Keys inside closed boxes, a question on probability
Assume, without loss of generality, that the $k$ random boxes contain keys numbered $1, 2, \ldots, k$. Accordingly, let $S(n,k)$ be the set of all permutations on $n$ elements such that each cycle has at least one of $1, 2, \ldots, k$. None of the permutations in $S(n+1,k)$ can have $n+1$ as a singleton cycle; thus each permutation in $S(n+1,k)$ must be obtained by inserting $n+1$ into a cycle in a permutation in $S(n,k)$. For each permutation in $S(n,k)$, there are $n$ ways to insert $n+1$ into one of its cycles; i.e., after each of the $n$ elements when the permutation is expressed as the product of disjoint cycles.

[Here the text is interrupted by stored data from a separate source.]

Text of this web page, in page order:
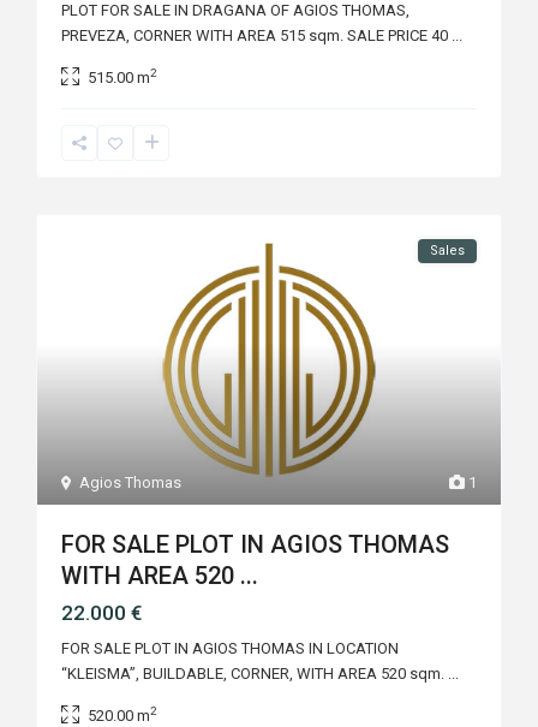
PLOT FOR SALE IN DRAGANA OF AGIOS THOMAS,
PREVEZA, CORNER WITH AREA 515 sqm. SALE PRICE 40 ...
515.00 m2
1
Agios Thomas
Sales
FOR SALE PLOT IN AGIOS THOMAS
WITH AREA 520 ...
22.000 €
FOR SALE PLOT IN AGIOS THOMAS IN LOCATION
“KLEISMA”, BUILDABLE, CORNER, WITH AREA 520 sqm. ...
520.00 m2
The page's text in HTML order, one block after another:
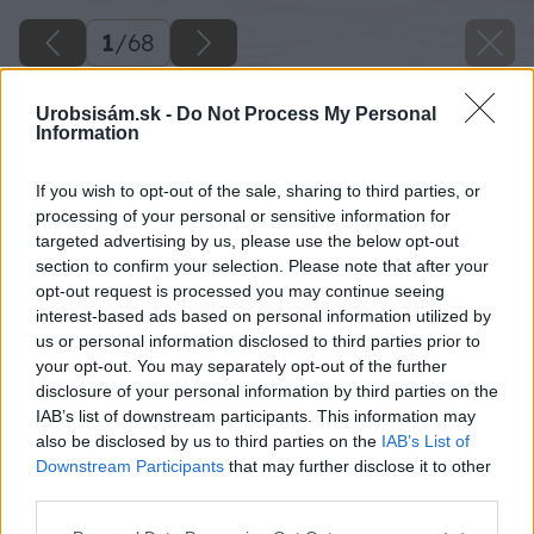
Urobsisám.sk - Do Not Process My Personal
Information
If you wish to opt-out of the sale, sharing to third parties, or
processing of your personal or sensitive information for
targeted advertising by us, please use the below opt-out
section to confirm your selection. Please note that after your
opt-out request is processed you may continue seeing
interest-based ads based on personal information utilized by
us or personal information disclosed to third parties prior to
your opt-out. You may separately opt-out of the further
disclosure of your personal information by third parties on the
IAB’s list of downstream participants. This information may
also be disclosed by us to third parties on the IAB’s List of
Downstream Participants that may further disclose it to other
1/68
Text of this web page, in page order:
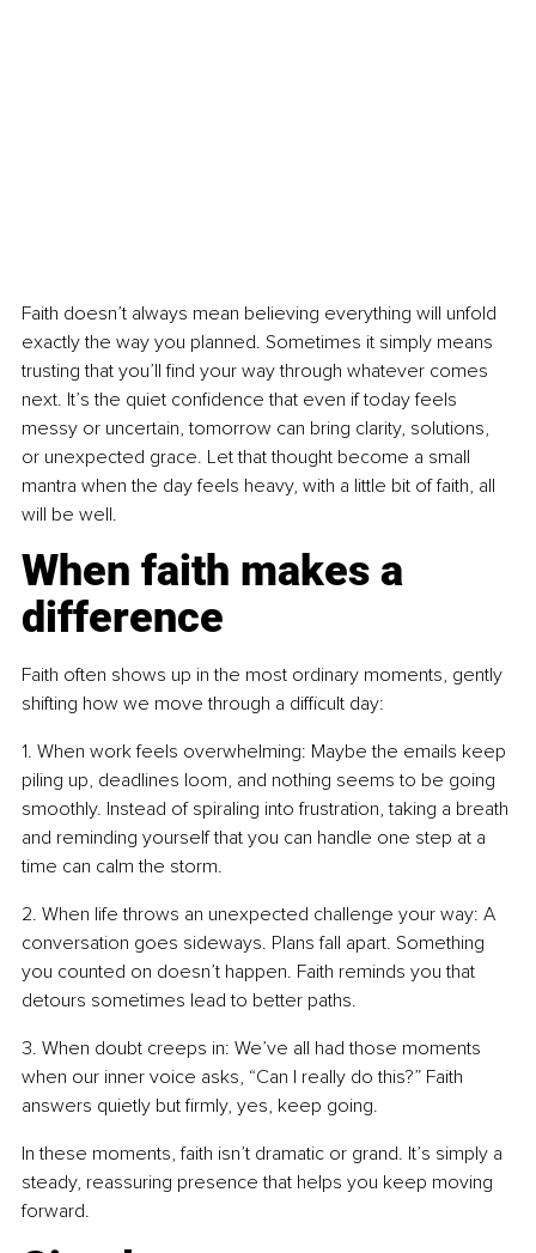
Faith doesn’t always mean believing everything will unfold
exactly the way you planned. Sometimes it simply means
trusting that you’ll find your way through whatever comes
next. It’s the quiet confidence that even if today feels
messy or uncertain, tomorrow can bring clarity, solutions,
or unexpected grace. Let that thought become a small
mantra when the day feels heavy, with a little bit of faith, all
will be well.
When faith makes a
difference
Faith often shows up in the most ordinary moments, gently
shifting how we move through a difficult day:
1. When work feels overwhelming: Maybe the emails keep
piling up, deadlines loom, and nothing seems to be going
smoothly. Instead of spiraling into frustration, taking a breath
and reminding yourself that you can handle one step at a
time can calm the storm.
2. When life throws an unexpected challenge your way: A
conversation goes sideways. Plans fall apart. Something
you counted on doesn’t happen. Faith reminds you that
detours sometimes lead to better paths.
3. When doubt creeps in: We’ve all had those moments
when our inner voice asks, “Can I really do this?” Faith
answers quietly but firmly, yes, keep going.
In these moments, faith isn’t dramatic or grand. It’s simply a
steady, reassuring presence that helps you keep moving
forward.
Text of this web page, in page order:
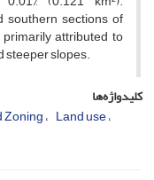
southern sections of
attributed to
steeper slopes.
کلیدواژه‌ها
Zoning Land use
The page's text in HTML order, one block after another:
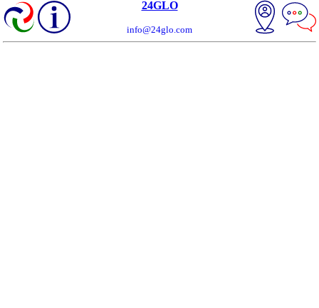
24GLO
info@24glo.com
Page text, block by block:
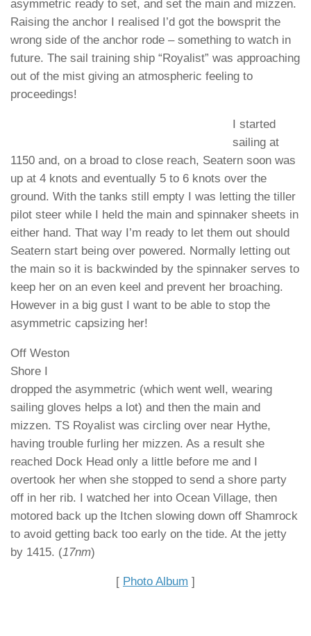
asymmetric ready to set, and set the main and mizzen.
Raising the anchor I realised I’d got the bowsprit the
wrong side of the anchor rode – something to watch in
future. The sail training ship “Royalist” was approaching
out of the mist giving an atmospheric feeling to
proceedings!
I started
sailing at
1150 and, on a broad to close reach, Seatern soon was
up at 4 knots and eventually 5 to 6 knots over the
ground. With the tanks still empty I was letting the tiller
pilot steer while I held the main and spinnaker sheets in
either hand. That way I’m ready to let them out should
Seatern start being over powered. Normally letting out
the main so it is backwinded by the spinnaker serves to
keep her on an even keel and prevent her broaching.
However in a big gust I want to be able to stop the
asymmetric capsizing her!
Off Weston
Shore I
dropped the asymmetric (which went well, wearing
sailing gloves helps a lot) and then the main and
mizzen. TS Royalist was circling over near Hythe,
having trouble furling her mizzen. As a result she
reached Dock Head only a little before me and I
overtook her when she stopped to send a shore party
off in her rib. I watched her into Ocean Village, then
motored back up the Itchen slowing down off Shamrock
to avoid getting back too early on the tide. At the jetty
by 1415. (17nm)
[ Photo Album ]
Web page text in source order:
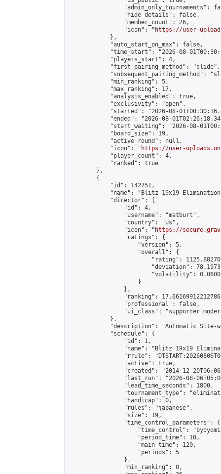
"admin_only_tournaments":
                "hide_details": false,
                "member_count": 26,
                "icon": "
https://user-
            },
            "auto_start_on_max": false,
"time_start": "2026-08-
            "players_start": 4,
            "first_pairing_method": "slide",
"subsequent_pairing_method":
            "min_ranking": 5,
            "max_ranking": 17,
            "analysis_enabled": true,
            "exclusivity": "open",
"started": "2026-08-
"ended": "2026-08-
"start_waiting": "2026-08-
            "board_size": 19,
            "active_round": null,
            "icon": "
https://user-
            "player_count": 4,
            "ranked": true
        },
        {
            "id": 142751,
"name": "Blitz 19x19
            "director": {
                "id": 4,
                "username": "matburt",
                "country": "us",
                "icon": "
https://
                "ratings": {
                    "version": 5,
                    "overall": {
"rating":
"deviation":
"volatility":
                    }
                },
"ranking":
                "professional": false,
"ui_class": "supporter
            },
"description": "Automatic Site-
            "schedule": {
                "id": 1,
"name": "Blitz 19x19
"rrule":
                "active": true,
"created": "2014-12-
"last_run": "2026-08-
                "lead_time_seconds": 1800,
"tournament_type":
                "handicap": 0,
                "rules": "japanese",
                "size": 19,
                "time_control_parameters": {
"time_control":
                    "period_time": 10,
                    "main_time": 120,
                    "periods": 5
                },
                "min_ranking": 0,
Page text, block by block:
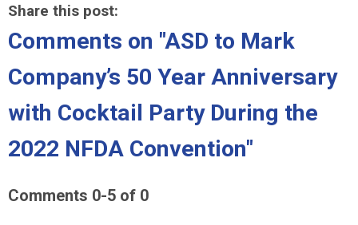
Share this post:
Comments on "ASD to Mark
Company’s 50 Year Anniversary
with Cocktail Party During the
2022 NFDA Convention"
Comments 0-5 of 0

Thus $S(n+1,k) = n S(n,k)$. Since $S(k,k) = k!$, we have $S(n,k) = k! k (k+1) \cdots (n-1) = k (n-1)!$, and so the probability that we can open all boxes is $$\frac{S(n,k)}{n!} = \frac{k}{n}.$$
(The recurrence $S(n+1,k) = n S(n,k)$ is like the recurrence for the Stirling numbers of the first kind $s(n+1,k) = n s(n,k) + s(n,k-1)$ without the second term, as the second term comes from permutations in which $n+1$ forms its own cycle.)